Conference: ACL 2025
arXiv: 2505.14059
Code: https://github.com/ByteDance/Dolphin
Area: Document Understanding / OCR
Keywords: Document Parsing, Layout Analysis, Multimodal VLM, Parallel Decoding, Anchor Prompting

TL;DR

This work proposes Dolphin, a lightweight (322M) document image parsing model that adopts an "analyze-then-parse" two-stage paradigm. It first performs page-level layout analysis to generate an element sequence in reading order, and then utilizes heterogeneous anchor prompting to parse the content of each element in parallel. With only 322M parameters, it outperforms 7B+ models and commercial systems on both page-level and element-level parsing tasks.

Background & Motivation

Background: Document image parsing (extracting structured content from images) has two main technical routes: (a) Integrated pipelines (e.g., MinerU), which combine expert models for layout detection, OCR, table/formula recognition, etc., providing high accuracy but complex integration; (b) End-to-end autoregressive schemes (e.g., Nougat, GOT), which directly generate page-level content using VLMs, offering simplicity but suffering from efficiency and layout degradation issues.
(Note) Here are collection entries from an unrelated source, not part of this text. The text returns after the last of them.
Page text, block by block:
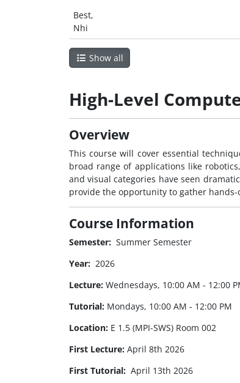
Best,
Nhi
Show all
High-Level
Overview
This course will cover essential
broad range of applications like
and visual categories have seen
provide the opportunity to gather
Course Information
Semester:Summer Semester
Year:2026
Lecture:Wednesdays, 10:00 AM - 12:00
Tutorial:Mondays, 10:00 AM - 12:00 PM
Location:E 1.5 (MPI-SWS) Room 002
First Lecture: April 8th 2026
First Tutorial: April 13th 2026
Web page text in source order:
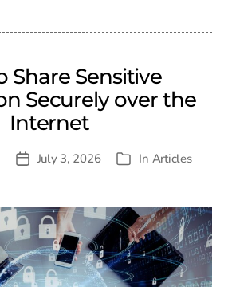
Share Sensitive
Securely over the
Internet
PostJuly 3, 2026 Categories
In Articles
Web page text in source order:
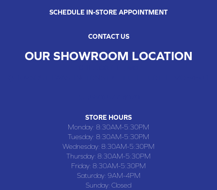
SCHEDULE IN-STORE APPOINTMENT
CONTACT US
OUR SHOWROOM LOCATION
STORE HOURS
Monday: 8:30AM-5:30PM
Tuesday: 8:30AM-5:30PM
Wednesday: 8:30AM-5:30PM
Thursday: 8:30AM-5:30PM
Friday: 8:30AM-5:30PM
Saturday: 9AM-4PM
Sunday: Closed
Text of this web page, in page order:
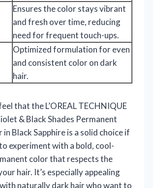
Ensures the color stays vibrant
and fresh over time, reducing
need for frequent touch-ups.
Optimized formulation for even
and consistent color on dark
hair.
that the L’OREAL TECHNIQUE
& Black Shades Permanent
Black Sapphire is a solid choice if
experiment with a bold, cool-
color that respects the
hair. It’s especially appealing
naturally dark hair who want to
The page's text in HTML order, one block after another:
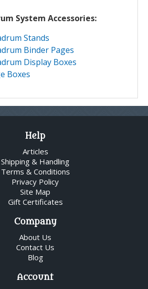
System Accessories:
Stands
Binder Pages
Display Boxes
Boxes
Help
Articles
Shipping & Handling
Terms & Conditions
Privacy Policy
Site Map
Gift Certificates
Company
About Us
Contact Us
Blog
Account
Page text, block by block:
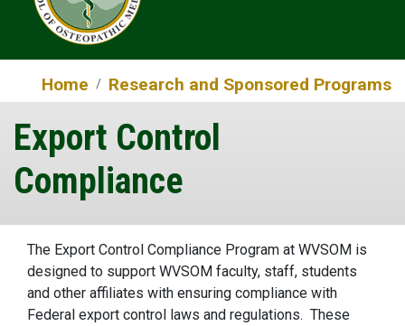
Home Research and Sponsored Programs
Export Control
Compliance
The Export Control Compliance Program at WVSOM is
designed to support WVSOM faculty, staff, students
and other affiliates with ensuring compliance with
Federal export control laws and regulations. These
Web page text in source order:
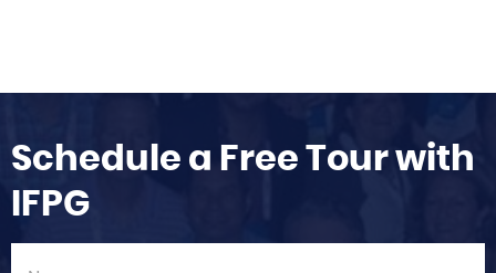
Schedule a Free Tour with
IFPG
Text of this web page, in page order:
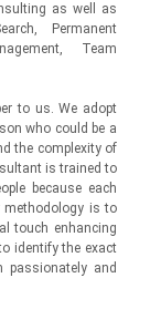
as well as
Permanent
Team
to us. We adopt
who could be a
the complexity of
is trained to
because each
methodology is to
touch enhancing
identify the exact
and
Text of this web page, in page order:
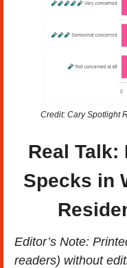
Credit: Cary Spotlight
Real Talk:
Specks in
Editor’s Note:
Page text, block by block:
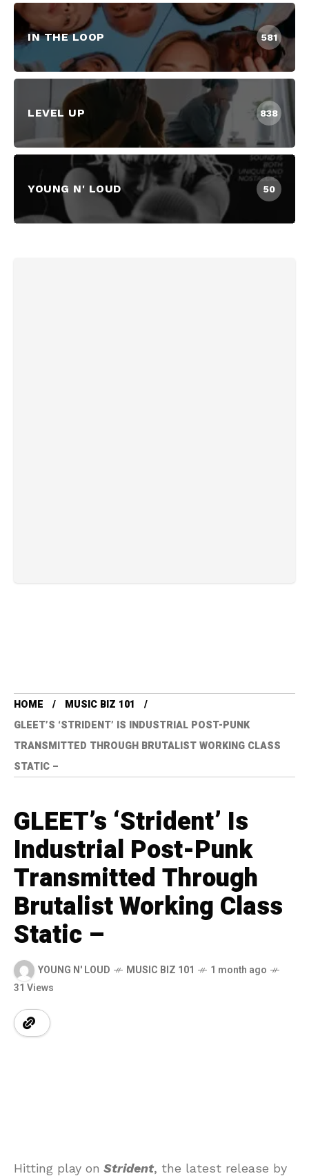
IN THE LOOP 581
LEVEL UP 838
YOUNG N' LOUD 50
HOME
MUSIC BIZ 101
GLEET’S ‘STRIDENT’ IS INDUSTRIAL POST-PUNK
TRANSMITTED THROUGH BRUTALIST WORKING CLASS
STATIC –
GLEET’s ‘Strident’ Is
Industrial Post-Punk
Transmitted Through
Brutalist Working Class
Static –
YOUNG N' LOUD MUSIC BIZ 101
1 month ago
31 Views
Hitting play on Strident, the latest release by
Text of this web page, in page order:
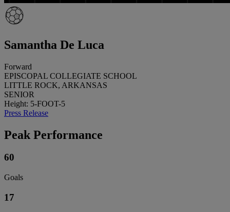
Samantha De Luca
Forward
EPISCOPAL COLLEGIATE SCHOOL
LITTLE ROCK, ARKANSAS
SENIOR
Height: 5-FOOT-5
Press Release
Peak Performance
60
Goals
17
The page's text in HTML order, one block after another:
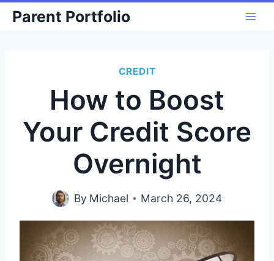
SkipParent Portfolio
CREDIT
How to Boost
Your Credit Score
Overnight
By Michael March 26, 2024
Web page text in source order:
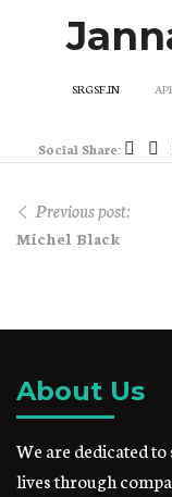
SRGSF.IN
Social Share:
Previous post:
Michel Black
About Us
We are dedicated
lives through
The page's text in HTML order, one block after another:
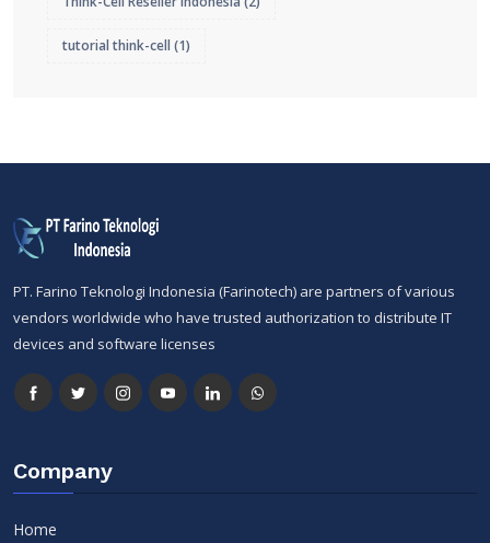
tutorial think-cell (1)
PT. Farino Teknologi Indonesia (Farinotech) are partners of various
vendors worldwide who have trusted authorization to distribute IT
devices and software licenses
Company
Home
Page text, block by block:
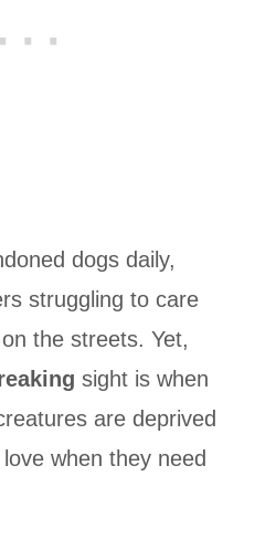
dogs daily,
struggling to care
the streets. Yet,
sight is when
are deprived
when they need
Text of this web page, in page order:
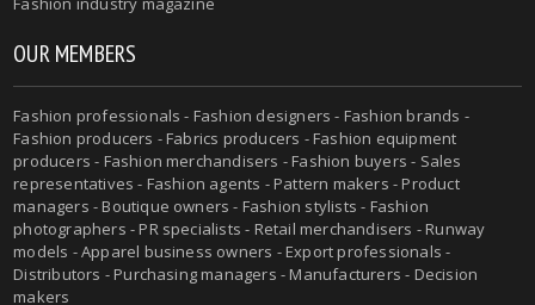
OUR MEMBERS
Fashion professionals - Fashion designers - Fashion brands -
Fashion producers - Fabrics producers - Fashion equipment
producers - Fashion merchandisers - Fashion buyers - Sales
representatives - Fashion agents - Pattern makers - Product
managers - Boutique owners - Fashion stylists - Fashion
photographers - PR specialists - Retail merchandisers - Runway
models - Apparel business owners - Export professionals -
Distributors - Purchasing managers - Manufacturers - Decision
makers
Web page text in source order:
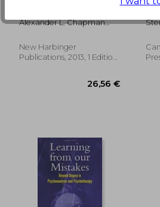
56,35 €
A Guide for the Newly
Diagnosed
Alexander L. Chapman
Phd
New Harbinger
Publications, 2013, 1 Edition,
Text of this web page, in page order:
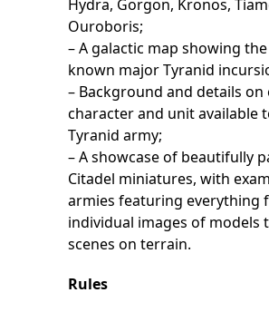
Hydra, Gorgon, Kronos,
Ouroboris;
– A galactic map showing
known major Tyranid
– Background and details on
character and unit available
Tyranid army;
– A showcase of beautifully
Citadel miniatures, with
armies featuring everything
individual images of models
scenes on terrain.
Rules
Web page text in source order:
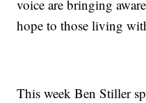
voice are bringing
hope to those living
This week Ben Stiller
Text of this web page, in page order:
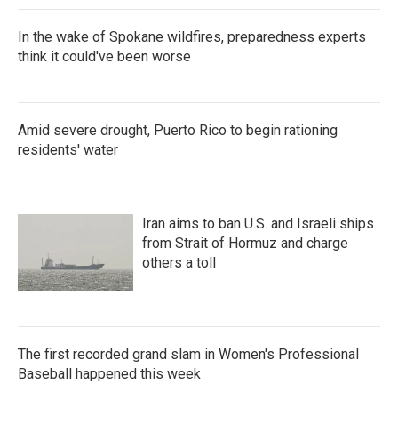
In the wake of Spokane wildfires, preparedness experts
think it could've been worse
Amid severe drought, Puerto Rico to begin rationing
residents' water
Iran aims to ban U.S. and Israeli ships
from Strait of Hormuz and charge
others a toll
The first recorded grand slam in Women's Professional
Baseball happened this week
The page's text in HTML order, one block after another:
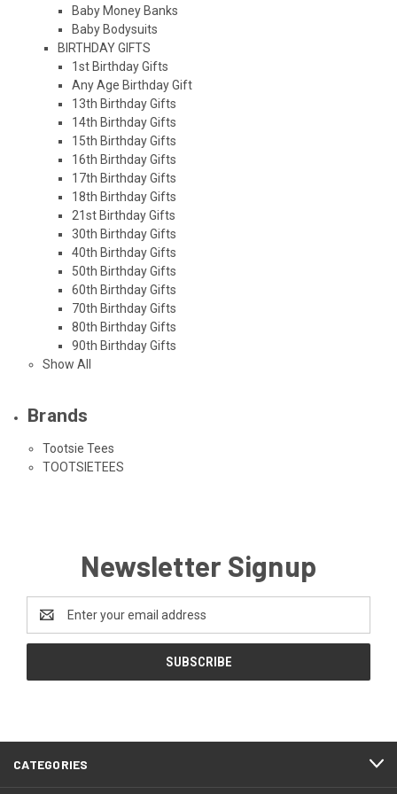
Baby Money Banks
Baby Bodysuits
BIRTHDAY GIFTS
1st Birthday Gifts
Any Age Birthday Gift
13th Birthday Gifts
14th Birthday Gifts
15th Birthday Gifts
16th Birthday Gifts
17th Birthday Gifts
18th Birthday Gifts
21st Birthday Gifts
30th Birthday Gifts
40th Birthday Gifts
50th Birthday Gifts
60th Birthday Gifts
70th Birthday Gifts
80th Birthday Gifts
90th Birthday Gifts
Show All
Brands
Tootsie Tees
TOOTSIETEES
Newsletter Signup
Address
CATEGORIES
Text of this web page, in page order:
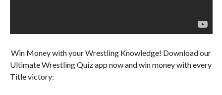
Win Money with your Wrestling Knowledge! Download our
Ultimate Wrestling Quiz app now and win money with every
Title victory:
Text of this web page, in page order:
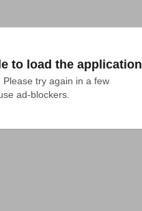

Limitations of Prior Work: Integrated pipelines require independent optimization of each model, making coordination across components difficult; autoregressive schemes are prone to layout structure degradation when handling long documents with complex layouts (e.g., mixed tables, formulas, and images), and token-by-token generation seriously hampers efficiency.
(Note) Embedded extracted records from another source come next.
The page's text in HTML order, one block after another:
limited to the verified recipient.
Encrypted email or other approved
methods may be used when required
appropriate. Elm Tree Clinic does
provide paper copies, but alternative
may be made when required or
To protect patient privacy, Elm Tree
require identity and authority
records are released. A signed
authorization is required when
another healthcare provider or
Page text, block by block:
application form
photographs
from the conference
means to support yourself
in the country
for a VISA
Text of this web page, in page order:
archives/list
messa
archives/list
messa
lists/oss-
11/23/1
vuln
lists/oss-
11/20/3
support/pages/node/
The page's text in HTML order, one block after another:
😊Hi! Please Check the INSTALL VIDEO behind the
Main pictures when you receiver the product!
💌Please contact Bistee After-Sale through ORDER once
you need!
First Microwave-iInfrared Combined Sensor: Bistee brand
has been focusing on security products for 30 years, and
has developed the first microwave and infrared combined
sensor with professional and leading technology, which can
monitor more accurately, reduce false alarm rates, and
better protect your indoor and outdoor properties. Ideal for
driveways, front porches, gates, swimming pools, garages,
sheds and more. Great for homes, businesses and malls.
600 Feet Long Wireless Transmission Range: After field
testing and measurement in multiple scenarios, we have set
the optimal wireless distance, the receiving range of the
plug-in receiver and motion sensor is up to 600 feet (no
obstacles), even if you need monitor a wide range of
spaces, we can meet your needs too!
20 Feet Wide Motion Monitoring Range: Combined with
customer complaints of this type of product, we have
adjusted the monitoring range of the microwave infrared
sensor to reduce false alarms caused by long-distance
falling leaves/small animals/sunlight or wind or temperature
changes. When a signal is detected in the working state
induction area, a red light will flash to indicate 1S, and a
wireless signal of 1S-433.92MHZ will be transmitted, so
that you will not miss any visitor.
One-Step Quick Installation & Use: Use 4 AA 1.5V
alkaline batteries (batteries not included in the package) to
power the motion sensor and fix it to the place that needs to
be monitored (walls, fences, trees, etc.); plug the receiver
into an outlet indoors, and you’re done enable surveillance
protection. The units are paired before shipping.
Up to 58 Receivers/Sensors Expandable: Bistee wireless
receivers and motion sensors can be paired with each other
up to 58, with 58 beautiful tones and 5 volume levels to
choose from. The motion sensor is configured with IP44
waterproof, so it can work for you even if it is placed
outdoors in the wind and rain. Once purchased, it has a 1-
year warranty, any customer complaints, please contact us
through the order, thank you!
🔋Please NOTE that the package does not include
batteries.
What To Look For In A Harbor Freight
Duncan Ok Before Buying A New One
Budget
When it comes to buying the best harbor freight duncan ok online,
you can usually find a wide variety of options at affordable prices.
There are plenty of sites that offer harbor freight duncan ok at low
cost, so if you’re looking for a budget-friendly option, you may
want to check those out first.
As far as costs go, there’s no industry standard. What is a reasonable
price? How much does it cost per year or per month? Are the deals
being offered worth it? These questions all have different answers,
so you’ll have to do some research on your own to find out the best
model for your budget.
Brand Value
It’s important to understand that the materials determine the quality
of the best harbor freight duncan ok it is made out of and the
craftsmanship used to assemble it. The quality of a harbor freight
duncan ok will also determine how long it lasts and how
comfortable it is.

Key Challenge: How to maintain the simplicity of end-to-end training while avoiding layout degradation and efficiency bottlenecks of pure autoregressive methods on complex documents?
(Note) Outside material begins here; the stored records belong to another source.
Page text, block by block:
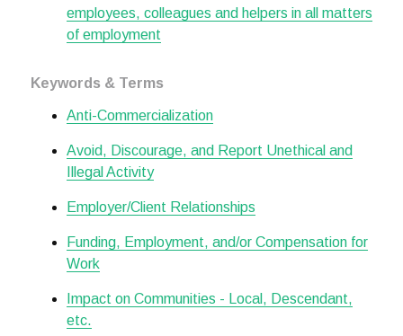
employees, colleagues and helpers in all matters
of employment
Keywords & Terms
Anti-Commercialization
Avoid, Discourage, and Report Unethical and
Illegal Activity
Employer/Client Relationships
Funding, Employment, and/or Compensation for
Work
Impact on Communities - Local, Descendant,
etc.
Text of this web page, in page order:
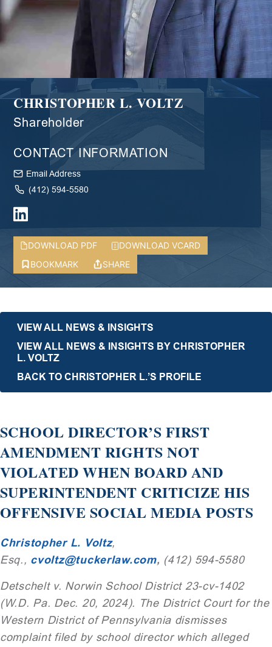
CHRISTOPHER L. VOLTZ
Shareholder
CONTACT INFORMATION
Email Address
(412) 594-5580
DOWNLOAD PDF
DOWNLOAD VCARD
BOOKMARK
SHARE
VIEW ALL NEWS & INSIGHTS
VIEW ALL NEWS & INSIGHTS BY CHRISTOPHER
L. VOLTZ
BACK TO CHRISTOPHER L.’S PROFILE
SCHOOL DIRECTOR’S FIRST
AMENDMENT RIGHTS NOT
VIOLATED WHEN BOARD AND
SUPERINTENDENT CRITICIZE HIS
OFFENSIVE SOCIAL MEDIA POSTS
Christopher L. Voltz,
Esq., cvoltz@tuckerlaw.com, (412) 594-5580
Detschelt v. Norwin School District 23-cv-1402
(W.D. Pa. Dec. 20, 2024). The District Court for the
Western District of Pennsylvania dismisses
complaint filed by school director which alleged
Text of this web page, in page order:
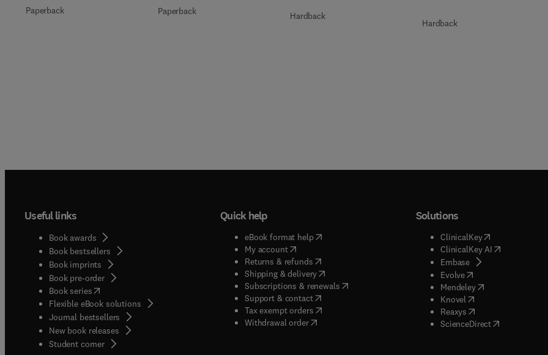
Paperback Paperback Hardback
Hardback
Useful links
Book awards
Book bestsellers
Book imprints
Book pre-order
Book series(opens in new tab/window
Flexible eBook solutions
Journal bestsellers
New book releases
Student corner( opens in new tab/window
Quick help
eBook format help( opens in new tab/window
My account( opens in new tab/window
Returns & refunds( opens in new tab/window
Shipping & delivery(opens in new tab/window
Subscriptions & renewals( opens in new tab/window
)
Support & contact( opens in new tab/window
Tax exempt orders( opens in new tab/window
Withdrawal order
Solutions
ClinicalKey(opens in new
ClinicalKey AI( opens in new
Embase( opens in new tab/
Evolve( opens in new tab/
Mendeley( opens in new tab/
Knovel opens in new tab/
Reaxys opens in new tab/
ScienceDirect( opens in new
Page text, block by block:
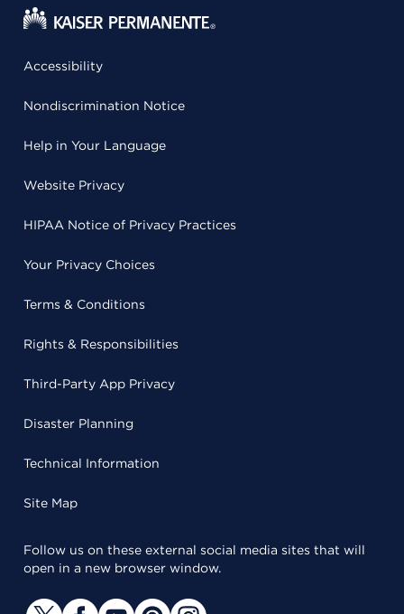
Accessibility
Nondiscrimination Notice
Help in Your Language
Website Privacy
HIPAA Notice of Privacy Practices
Your Privacy Choices
Terms & Conditions
Rights & Responsibilities
Third-Party App Privacy
Disaster Planning
Technical Information
Site Map
Follow us on these external social media sites that will
open in a new browser window.

Goal: (1) A unified document parsing framework supporting multi-granularity tasks; (2) Parallel parsing to improve efficiency; (3) A lightweight architecture.

Key Insight: Decompose document parsing into two stages: layout analysis (global structure understanding) and element parsing (local content recognition), using layout elements as "anchors" to guide parallel parsing.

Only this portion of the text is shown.